╭─ DATA RECORDS

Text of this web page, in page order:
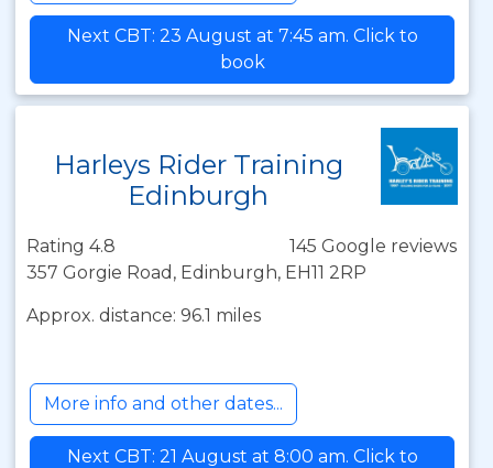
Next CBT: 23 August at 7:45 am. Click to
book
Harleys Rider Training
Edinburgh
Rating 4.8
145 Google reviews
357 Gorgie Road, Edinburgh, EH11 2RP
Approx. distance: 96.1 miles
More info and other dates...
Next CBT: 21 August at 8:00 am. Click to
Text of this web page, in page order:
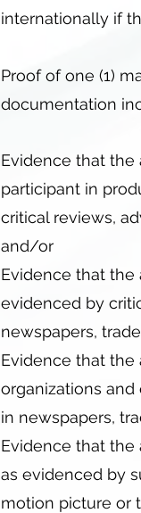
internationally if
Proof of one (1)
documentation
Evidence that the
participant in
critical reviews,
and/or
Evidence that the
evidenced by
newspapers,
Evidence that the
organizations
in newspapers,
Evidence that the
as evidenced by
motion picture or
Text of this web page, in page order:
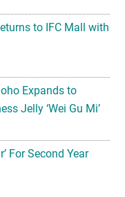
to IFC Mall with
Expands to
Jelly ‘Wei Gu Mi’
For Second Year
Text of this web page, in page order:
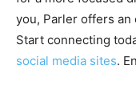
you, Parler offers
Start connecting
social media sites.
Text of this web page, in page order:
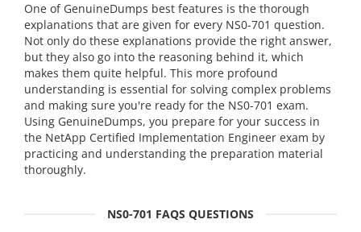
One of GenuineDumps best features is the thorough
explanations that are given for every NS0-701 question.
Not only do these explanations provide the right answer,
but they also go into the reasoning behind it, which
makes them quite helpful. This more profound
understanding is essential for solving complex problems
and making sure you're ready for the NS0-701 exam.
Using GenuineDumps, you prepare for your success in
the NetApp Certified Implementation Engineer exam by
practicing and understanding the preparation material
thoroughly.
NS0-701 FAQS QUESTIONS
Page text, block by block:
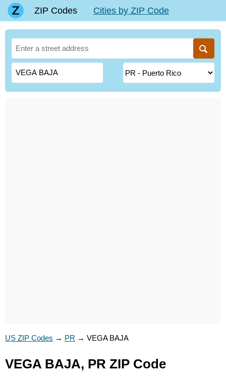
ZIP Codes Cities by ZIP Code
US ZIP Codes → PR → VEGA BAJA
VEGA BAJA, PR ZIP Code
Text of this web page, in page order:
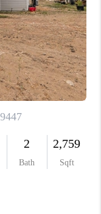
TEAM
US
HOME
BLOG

╰─

Everything from the line containing "Page text, block" to the last line of the listing above is to be written out exactly, except the pictures, and nothing else.

• [RESULT OF THIS EXERCISE]
Page text, block by block:
ZIP Codes Cities by ZIP Code
US ZIP Codes → PR → VEGA BAJA
VEGA BAJA, PR ZIP Code
Text of this web page, in page order:
TEAM
US
HOME
BLOG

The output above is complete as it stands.